161-P: REAL TIME (AND COST) SAVINGS WITH REAL TIME PCR DECEASED DONOR MOLECULAR TYPING

Aim UNOS requires that deceased donor (DD) HLA typing be performed by molecular methods. Antibodies to more and varied HLA alleles are detected by Luminex single antigen beads making crossmatch interpretation potentially difficult. The aim of this study was to evaluate the time and cost of performing DD molecular typing with Real Time PCR. Methods We compared the cost and time it takes to obtain a low resolution DNA typing by our current method standard PCR-SSP/Serology typing to the Real–Time (RT) PCR typing by Linkage Biosystems. Eight previously DNA typed samples were tested by RT PCR kit HLA-ABCDRDQA1DQB1DP+ kit.
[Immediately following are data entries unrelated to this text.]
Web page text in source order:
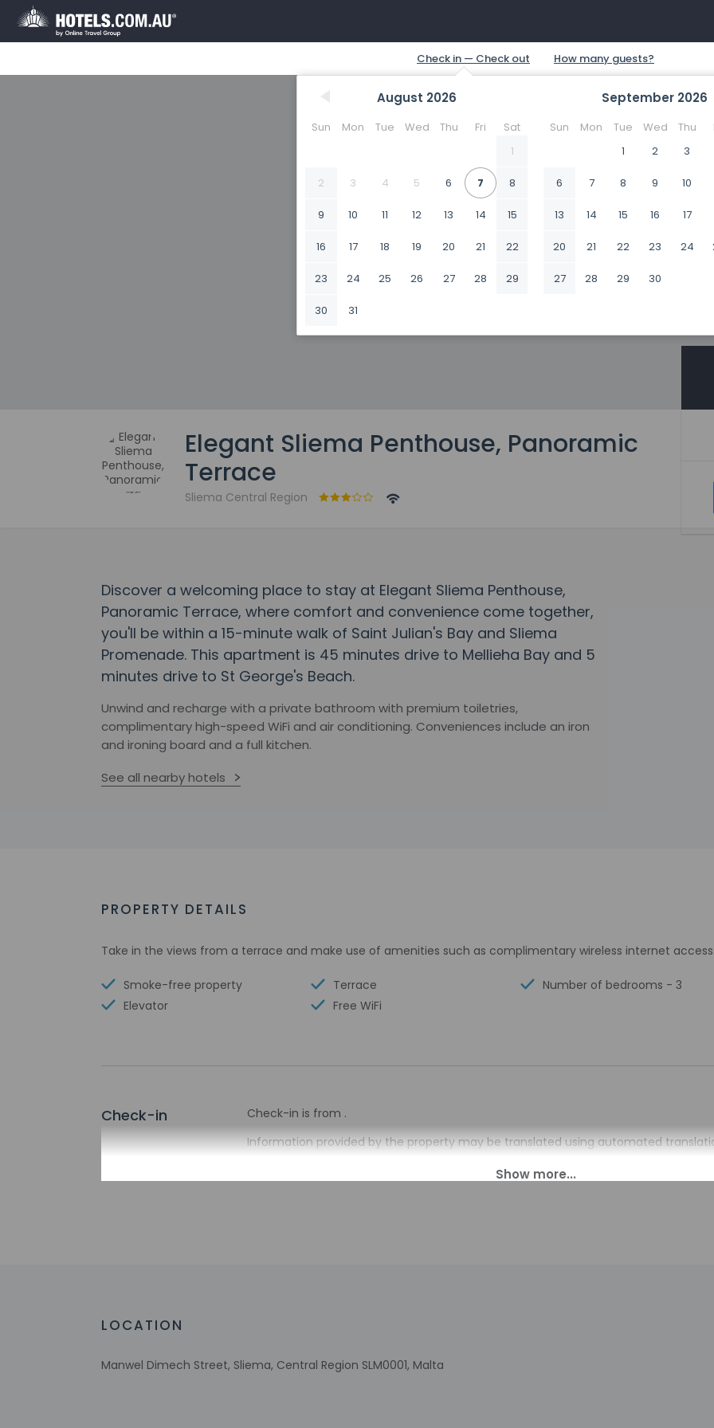
August 2026
Sun Mon Tue Wed Thu Fri
Sat
1
2 3 4 5 6 7 8
9 10 11 12 13 14 15
16 17 18 19 20 21 22
23 24 25 26 27 28 29
30 31
September 2026
Sun Mon Tue Wed Thu
1
2 3
6 7 8 9 10
13 14 15 16 17
20 21 22 23 24
27 28 29 30
Elegant Sliema Penthouse, Panoramic
Terrace
Sliema Central Region
Discover a welcoming place to stay at Elegant Sliema Penthouse,
Panoramic Terrace, where comfort and convenience come together,
you'll be within a 15-minute walk of Saint Julian's Bay and Sliema
Promenade. This apartment is 45 minutes drive to Mellieha Bay and 5
minutes drive to St George's Beach.
Unwind and recharge with a private bathroom with premium toiletries,
complimentary high-speed WiFi and air conditioning. Conveniences include an iron
and ironing board and a full kitchen.
See all nearby hotels
PROPERTY DETAILS
Take in the views from a terrace and make use of amenities such as complimentary wireless internet
Smoke-free property
Elevator
Terrace
Free WiFi
Number of bedrooms - 3
Check-in
Check-in is from .
Information provided by the property may be translated using automated
Extra-person charges may apply and vary depending on property policy
LOCATION
Manwel Dimech Street, Sliema, Central Region SLM0001, Malta
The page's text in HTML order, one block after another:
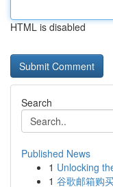
HTML is disabled
Search
Published News
1 Unlocking
1 谷歌邮箱购
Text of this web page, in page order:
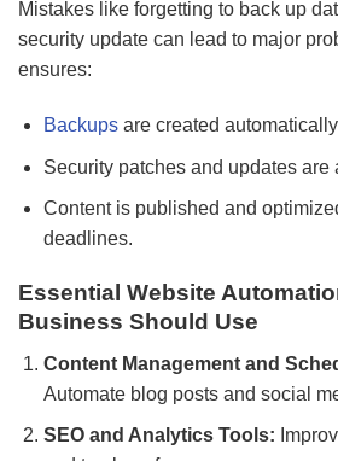
Mistakes like forgetting to back up
security update can lead to major
ensures:
Backupsare created
Security patches and updates are
Content is published and
deadlines.
Essential Website
Business Should Use
Content Management and
Automate blog posts and social
SEO and Analytics Tools:
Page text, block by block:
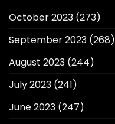
October 2023 (273)
September 2023 (268)
August 2023 (244)
July 2023 (241)
June 2023 (247)
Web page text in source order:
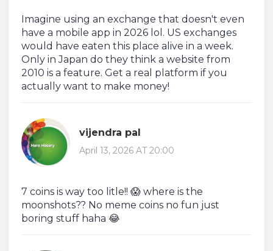
Imagine using an exchange that doesn't even
have a mobile app in 2026 lol. US exchanges
would have eaten this place alive in a week.
Only in Japan do they think a website from
2010 is a feature. Get a real platform if you
actually want to make money!
vijendra pal
April 13, 2026 AT 20:00
7 coins is way too litle!! 😱 where is the
moonshots?? No meme coins no fun just
boring stuff haha 😂
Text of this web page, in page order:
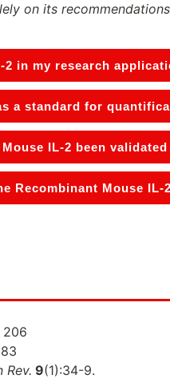
on its
2 in my research
a standard for
IL-2 been
Recombinant Mouse
206
Rev. 9(1):34-9.
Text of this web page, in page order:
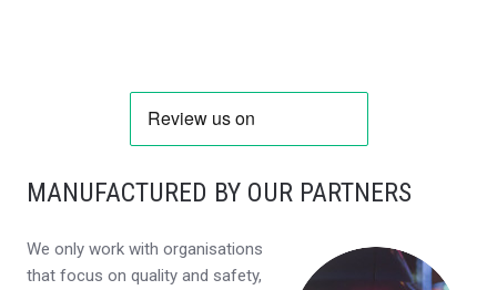
MANUFACTURED BY OUR PARTNERS
We only work with organisations
that focus on quality and safety,
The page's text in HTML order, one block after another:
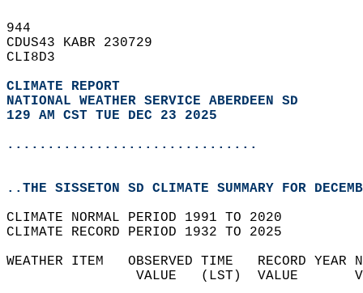
944
CDUS43 KABR 230729
CLI8D3
CLIMATE REPORT
NATIONAL WEATHER SERVICE ABERDEEN SD
129 AM CST TUE DEC 23 2025
...............................
..THE SISSETON SD CLIMATE SUMMARY FOR
CLIMATE NORMAL PERIOD 1991 TO 2020
CLIMATE RECORD PERIOD 1932 TO 2025
WEATHER ITEM   OBSERVED TIME   RECORD
VALUE   (LST)  VALUE
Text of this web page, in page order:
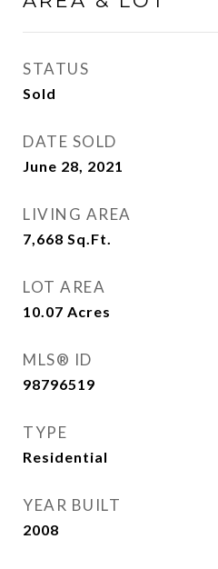
STATUS
Sold
DATE SOLD
June 28, 2021
LIVING AREA
7,668 Sq.Ft.
LOT AREA
10.07 Acres
MLS® ID
98796519
TYPE
Residential
YEAR BUILT
2008
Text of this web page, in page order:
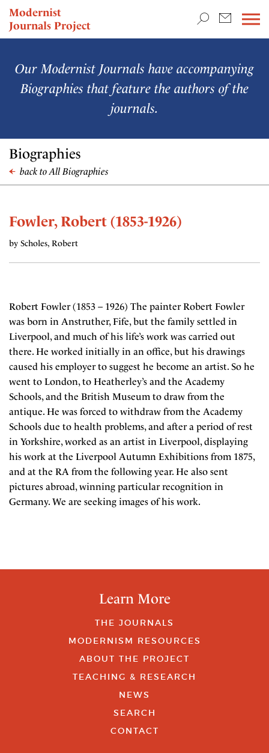
Modernist
Journals Project
NEWS
Our Modernist Journals have accompanying
Biographies that feature the authors of the
journals.
Biographies
back to All Biographies
Fowler, Robert (1853-1926)
by Scholes, Robert
Robert Fowler (1853 – 1926) The painter Robert Fowler
was born in Anstruther, Fife, but the family settled in
Liverpool, and much of his life’s work was carried out
there. He worked initially in an office, but his drawings
caused his employer to suggest he become an artist. So he
went to London, to Heatherley’s and the Academy
Schools, and the British Museum to draw from the
antique. He was forced to withdraw from the Academy
Schools due to health problems, and after a period of rest
in Yorkshire, worked as an artist in Liverpool, displaying
his work at the Liverpool Autumn Exhibitions from 1875,
and at the RA from the following year. He also sent
pictures abroad, winning particular recognition in
Germany. We are seeking images of his work.
Learn More
THE JOURNALS
MODERNISM RESOURCES
ABOUT THE PROJECT
TEACHING & RESEARCH
NEWS
SEARCH
CONTACT
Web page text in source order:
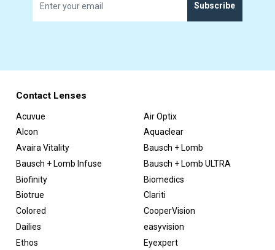
Subscribe
Contact Lenses
Acuvue
Air Optix
Alcon
Aquaclear
Avaira Vitality
Bausch + Lomb
Bausch + Lomb Infuse
Bausch + Lomb ULTRA
Biofinity
Biomedics
Biotrue
Clariti
Colored
CooperVision
Dailies
easyvision
Ethos
Eyexpert
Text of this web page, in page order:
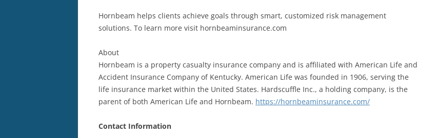
Hornbeam helps clients achieve goals through smart, customized risk management
solutions. To learn more visit hornbeaminsurance.com
About
Hornbeam is a property casualty insurance company and is affiliated with American Life and
Accident Insurance Company of Kentucky. American Life was founded in 1906, serving the
life insurance market within the United States. Hardscuffle Inc., a holding company, is the
parent of both American Life and Hornbeam. https://hornbeaminsurance.com/
Contact Information
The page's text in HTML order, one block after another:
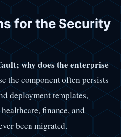
for the Security
why does the enterprise
the component often persists
deployment templates,
finance, and
been migrated.
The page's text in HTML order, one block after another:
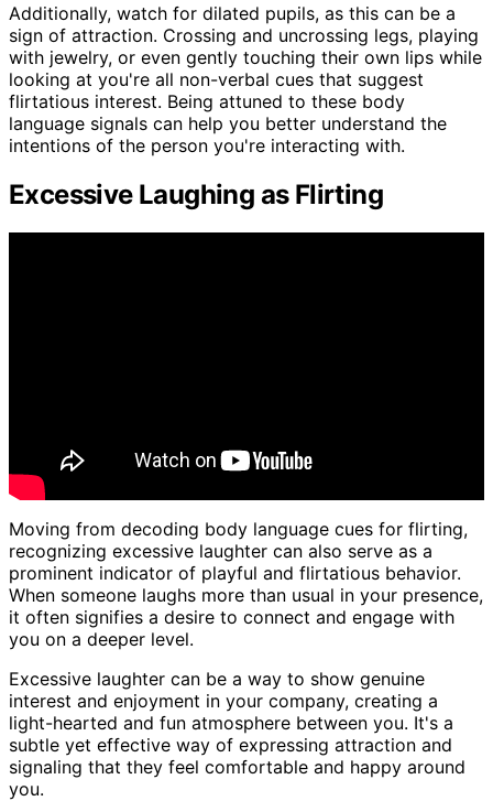
Additionally, watch for dilated pupils, as this can be a
sign of attraction. Crossing and uncrossing legs, playing
with jewelry, or even gently touching their own lips while
looking at you're all non-verbal cues that suggest
flirtatious interest. Being attuned to these body
language signals can help you better understand the
intentions of the person you're interacting with.
Excessive Laughing as Flirting
Moving from decoding body language cues for flirting,
recognizing excessive laughter can also serve as a
prominent indicator of playful and flirtatious behavior.
When someone laughs more than usual in your presence,
it often signifies a desire to connect and engage with
you on a deeper level.
Excessive laughter can be a way to show genuine
interest and enjoyment in your company, creating a
light-hearted and fun atmosphere between you. It's a
subtle yet effective way of expressing attraction and
signaling that they feel comfortable and happy around
you.
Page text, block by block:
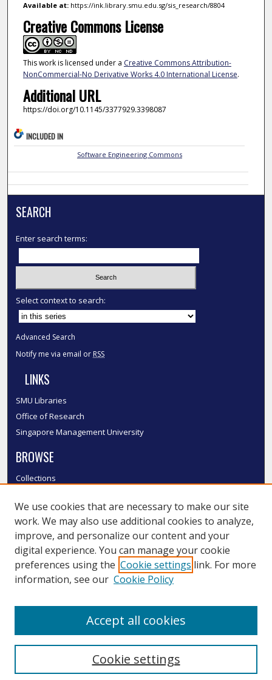
Available at:https://ink.library.smu.edu.sg/sis_research/8804
Creative Commons License
This work is licensed under a Creative Commons Attribution-
NonCommercial-No Derivative Works 4.0 International License.
Additional URL
https://doi.org/10.1145/3377929.3398087
INCLUDED IN
Software Engineering Commons
SEARCH
Enter search terms:
Select context to search:
Advanced Search
Notify me via email or RSS
LINKS
SMU Libraries
Office of Research
Singapore Management University
BROWSE
Collections
Authors
SMU Authors
SMU Research Areas
LINKS
We use cookies that are necessary to make our site
work. We may also use additional cookies to analyze,
improve, and personalize our content and your
digital experience. You can manage your cookie
preferences using the Cookie settings link. For more
information, see our Cookie Policy
Cookie settings
Accept all cookies
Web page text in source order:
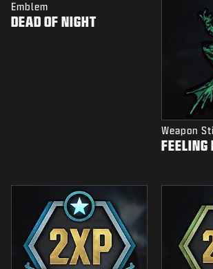
Emblem
DEAD OF NIGHT
Weapon
FEELING
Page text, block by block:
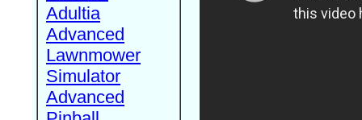
Adultia
Advanced
Lawnmower
Simulator
Advanced
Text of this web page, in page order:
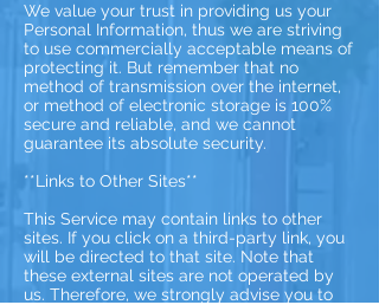
We value your trust in providing us your
Personal Information, thus we are striving
to use commercially acceptable means of
protecting it. But remember that no
method of transmission over the internet,
or method of electronic storage is 100%
secure and reliable, and we cannot
guarantee its absolute security.
**Links to Other Sites**
This Service may contain links to other
sites. If you click on a third-party link, you
will be directed to that site. Note that
these external sites are not operated by
us. Therefore, we strongly advise you to
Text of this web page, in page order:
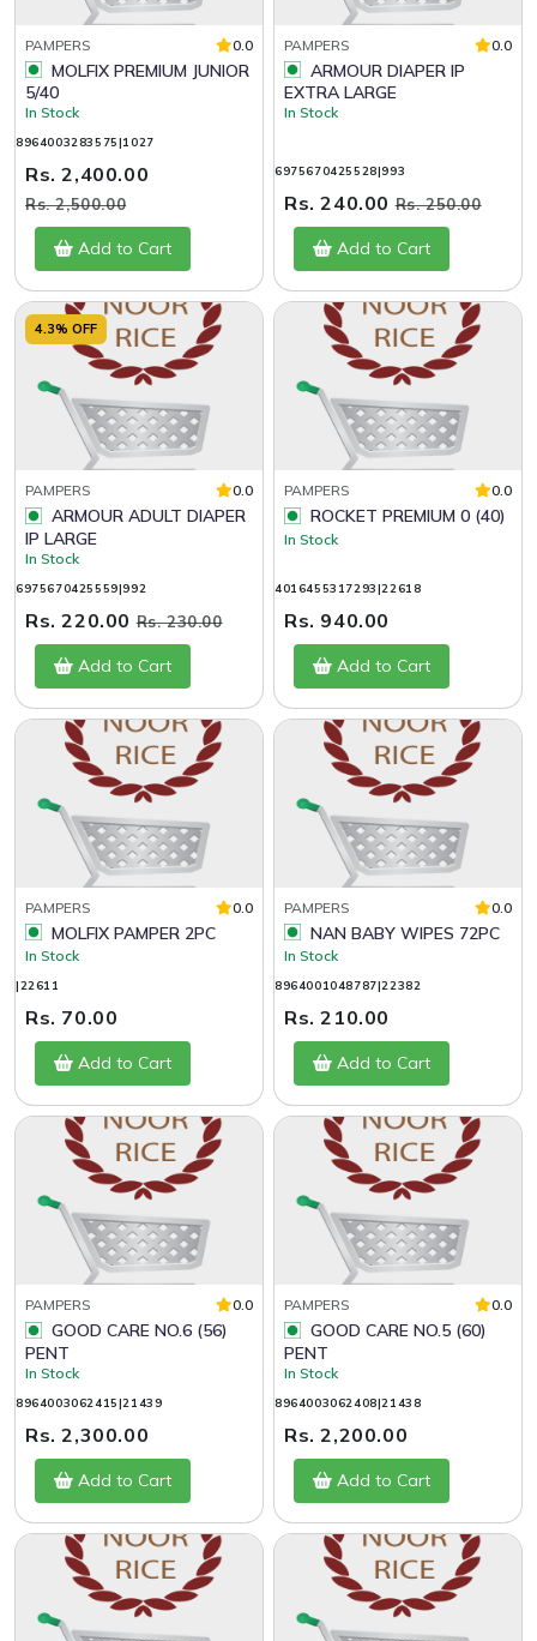
PAMPERS 0.0
5/40
In Stock
8964003283575|1027
Rs. 2,400.00
Rs. 2,500.00
Add to Cart
PAMPERS 0.0
EXTRA LARGE
In Stock
6975670425528|993
Rs. 240.00Rs. 250.00
Add to Cart
4.3% OFF
PAMPERS 0.0
IP LARGE
In Stock
6975670425559|992
Rs. 220.00Rs. 230.00
Add to Cart
PAMPERS 0.0
ROCKET PREMIUM 0 (40)
In Stock
4016455317293|22618
Rs. 940.00
Add to Cart
PAMPERS 0.0
MOLFIX PAMPER 2PC
In Stock
|22611
Rs. 70.00
Add to Cart
PAMPERS 0.0
NAN BABY WIPES 72PC
In Stock
8964001048787|22382
Rs. 210.00
Add to Cart
PAMPERS 0.0
PENT
In Stock
8964003062415|21439
Rs. 2,300.00
Add to Cart
PAMPERS 0.0
PENT
In Stock
8964003062408|21438
Rs. 2,200.00
Add to Cart
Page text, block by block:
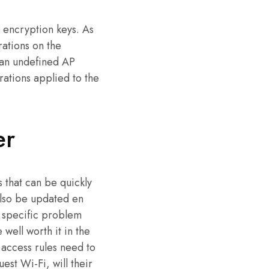
keys. As
on the
undefined AP
applied to the
that can be quickly
be updated en
specific problem
well worth it in the
rules need to
Wi-Fi, will their
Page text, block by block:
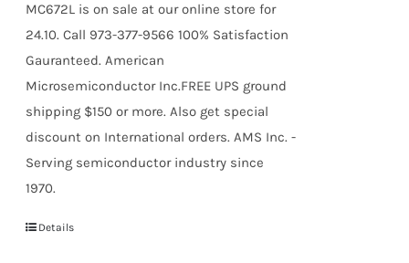
MC672L is on sale at our online store for
24.10. Call 973-377-9566 100% Satisfaction
Gauranteed. American
Microsemiconductor Inc.FREE UPS ground
shipping $150 or more. Also get special
discount on International orders. AMS Inc. -
Serving semiconductor industry since
1970.
Details
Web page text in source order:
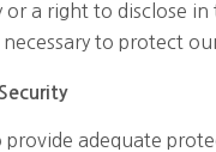
or a right to disclose
to protect
Security
provide adequate
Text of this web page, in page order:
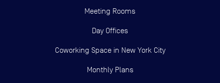
Meeting Rooms
Day Offices
Coworking Space in New York City
Monthly Plans

RT PCR uses the melt curve analysis to identify different alleles. Our current deceased donor typing method includes class I and II testing for HLA A,B,C,DRB1,DRB3,4,5 and DQB using serologic and molecular techniques. We use both methods to guard against no-amps by PCR and to identify any nulls alleles. Typing kits, reagents and tech time were included in the total cost analysis. Results All the HLA typings agreed. DNA isolation was required for both assays and was not included in the comparison [ Table 1 ]. Tech time savings with RT PCR was 140 minutes. The increased tech time for Std PCR typing was due to the need for multiple kits. The RT PCR software analysis streamlines the antigen assignment by identifying rare alleles. The cost to run the null trays and test for DP, and DQA alleles using Std PCR which are all available on one RT PCR kit, was $419 and doubled the tech time. Conclusions RT PCR offers a time and cost efficient way to perform low resolution molecular DD typing. In our lab, Std PCR is still necessary for higher resolution typing.